Thursday, May 22, 2008

Your Daily Budget

If your ad is clicked on enough times in a 24 hour period then you will have used your daily budget. Your ad will stop showing until the next 24 hour period begins.

Here is an example:

1 - You set a Daily Budget of $25.00
2 - Your cost per click is $1.00
3 - Between midnight and 10 AM you have 25 click throughs on your ad.
4 - Your ad is taken out of the results at 10 AM and does not show again until midnight – or the start of the next day.

Think about this for a moment.

What action are you asking your visitor to take when they come to your page? Can they do everything they need to without calling you on the phone?

If the page your ad sends people to is designed to get those visitors to call you, do you want the ad to run when no one is at the phone to answer the call.

Ideally your online business will allow your visitors to become customers completely by actions they can take on your web pages. For insurance this would be get a quote, complete the application and pay you. If this is not yet true for you, then you will probably want to control the timing of the ad displays.

As of this writing you can only control this manually. But at least that is very easy. You can log on to your AdWords account anytime and “Pause” or “Unpause” your campaigns. The action you indicate becomes effective within minutes of your checking the box in your AdWords account.

Most beginner advertisers on AdWords have a natural fear of the cost. I suggest you start with a higher Daily Budget limit than the amount on which you first settle. Remember, you can pause your ad anytime and that stops all cost.

I think the most important thing for you to learn from your ads is whether they are paying off or not. I track these statistics on a daily basis in a spreadsheet:

1 - Page visits for the page to which I am sending the AdWords click throughs
2 - Number of Click Throughs
3 - Number of sales
4 - Value of sales
5 - Value of each click through. This is the value of sales divided by the number of click throughs. This will eventually become the maximum average cost per click.

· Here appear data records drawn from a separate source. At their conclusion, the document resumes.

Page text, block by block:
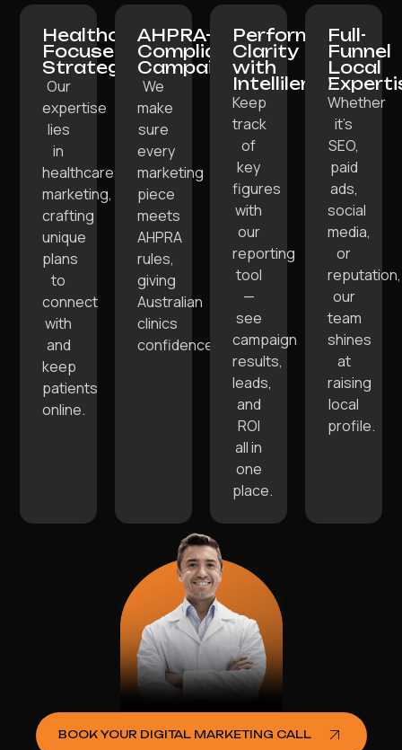
Healthcare-
Focused
Strategy:
Our
expertise
lies
in
healthcare
marketing,
crafting
unique
plans
to
connect
with
and
keep
patients
online.
AHPRA-
Compliant
Campaigns:
We
make
sure
every
marketing
piece
meets
AHPRA
rules,
giving
Australian
clinics
confidence.
Performance
Clarity
with
Intellilens:
Keep
track
of
key
figures
with
our
reporting
tool
—
see
campaign
results,
leads,
and
ROI
all in
one
place.
Full-
Funnel
Local
Whether
it’s
SEO,
paid
ads,
social
media,
or
reputation,
our
team
shines
at
raising
local
profile.
BOOK YOUR DIGITAL MARKETING CALL
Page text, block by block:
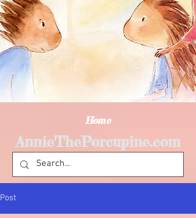
Home
AnnieThePorcupine.com
Post
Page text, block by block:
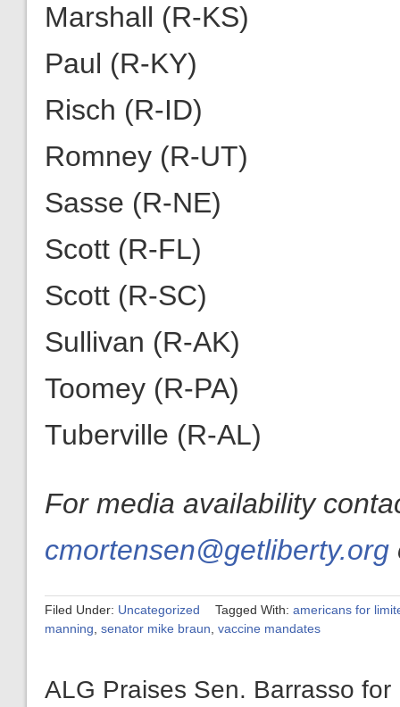
Marshall (R-KS)
Paul (R-KY)
Risch (R-ID)
Romney (R-UT)
Sasse (R-NE)
Scott (R-FL)
Scott (R-SC)
Sullivan (R-AK)
Toomey (R-PA)
Tuberville (R-AL)
For media availability
cmortensen@getliberty.org
Filed Under: Uncategorized Tagged With: americans for
manning senator mike braun vaccine mandates
ALG Praises Sen. Barrasso
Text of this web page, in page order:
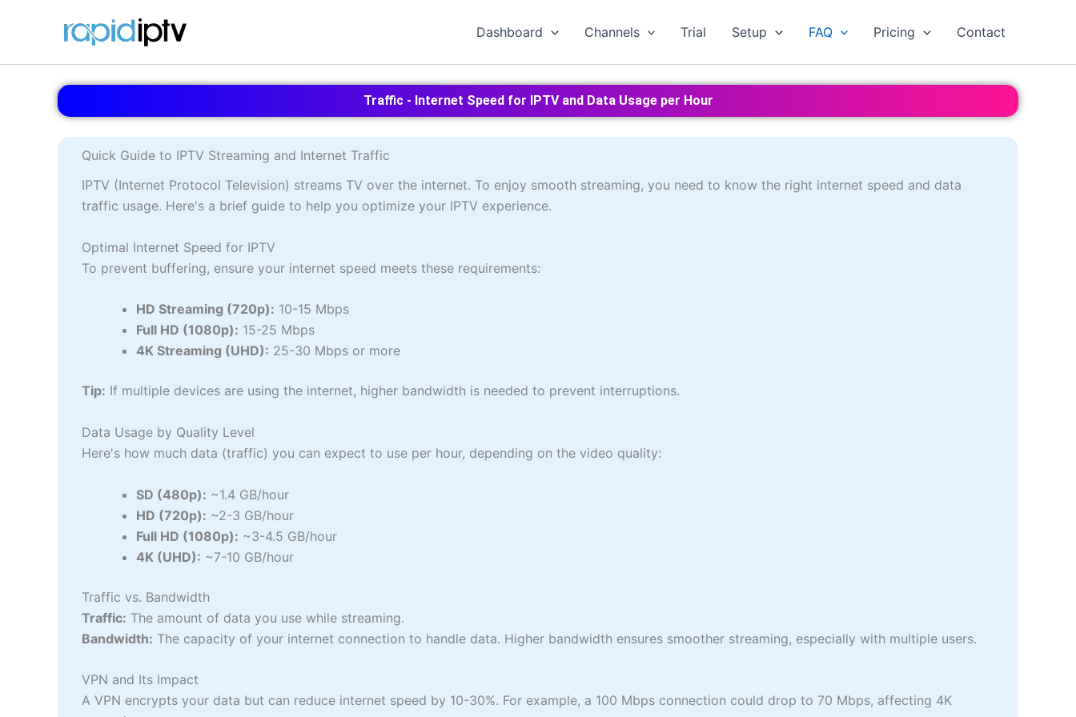
Dashboard Channels Trial Setup FAQ Pricing Contact
Traffic - Internet Speed for IPTV and Data Usage per Hour
Quick Guide to IPTV Streaming and Internet Traffic
IPTV (Internet Protocol Television) streams TV over the internet. To enjoy smooth streaming, you need to know the right internet speed and data
traffic usage. Here's a brief guide to help you optimize your IPTV experience.
Optimal Internet Speed for IPTV
To prevent buffering, ensure your internet speed meets these requirements:
HD Streaming (720p): 10-15 Mbps
Full HD (1080p): 15-25 Mbps
4K Streaming (UHD): 25-30 Mbps or more
Tip: If multiple devices are using the internet, higher bandwidth is needed to prevent interruptions.
Data Usage by Quality Level
Here's how much data (traffic) you can expect to use per hour, depending on the video quality:
SD (480p): ~1.4 GB/hour
HD (720p): ~2-3 GB/hour
Full HD (1080p): ~3-4.5 GB/hour
4K (UHD): ~7-10 GB/hour
Traffic vs. Bandwidth
Traffic: The amount of data you use while streaming.
Bandwidth: The capacity of your internet connection to handle data. Higher bandwidth ensures smoother streaming, especially with multiple users.
VPN and Its Impact
A VPN encrypts your data but can reduce internet speed by 10-30%. For example, a 100 Mbps connection could drop to 70 Mbps, affecting 4K
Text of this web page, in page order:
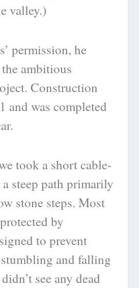
valley.)
permission, he
ambitious
Construction
and was completed
took a short cable-
steep path primarily
stone steps. Most
by
to prevent
and falling
see any dead
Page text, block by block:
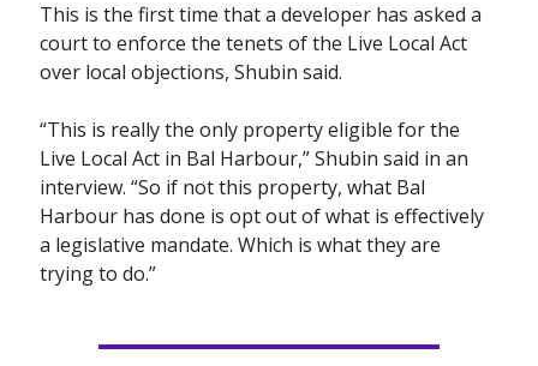
This is the first time that a developer has asked a
court to enforce the tenets of the Live Local Act
over local objections, Shubin said.
“This is really the only property eligible for the
Live Local Act in Bal Harbour,” Shubin said in an
interview. “So if not this property, what Bal
Harbour has done is opt out of what is effectively
a legislative mandate. Which is what they are
trying to do.”
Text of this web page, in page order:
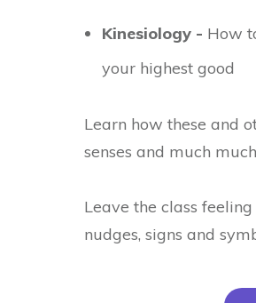
Kinesiology - How
your highest good
Learn how these and
senses and much
Leave the class
nudges, signs and
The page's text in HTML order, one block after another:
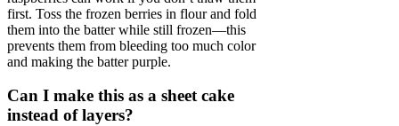
first. Toss the frozen berries in flour and fold
them into the batter while still frozen—this
prevents them from bleeding too much color
and making the batter purple.
Can I make this as a sheet cake
instead of layers?

Next to these daily numbers I make notes about any changes I made to the ads or the landing pages. I also note changes in the position my ads take and changes in who the other advertisers are that show for the same AdWords I am using.

This information lets me see what effect even small changes can have. But if I do not get enough visits, these numbers will not make a true sampling or provide useful averages. So I think that getting this information as fast as possible is actually more valuable in the beginning than the amount you spend per day.

The goal of your AdWords campaign is to make more money from sales than you pay for the ads. The sooner you learn the right combination of wording in your ads and wording on your landing page, the sooner you can begin making money – or decide that for you this will not work.

Once you can prove to your self that the revenue is greater than the cost of the ads, your daily budget becomes totally irrelevant. In my mind if I am making $2 for every $1 I spend on ads, my first goal is to figure out how to spend as much on ads as possible, not how to spend less.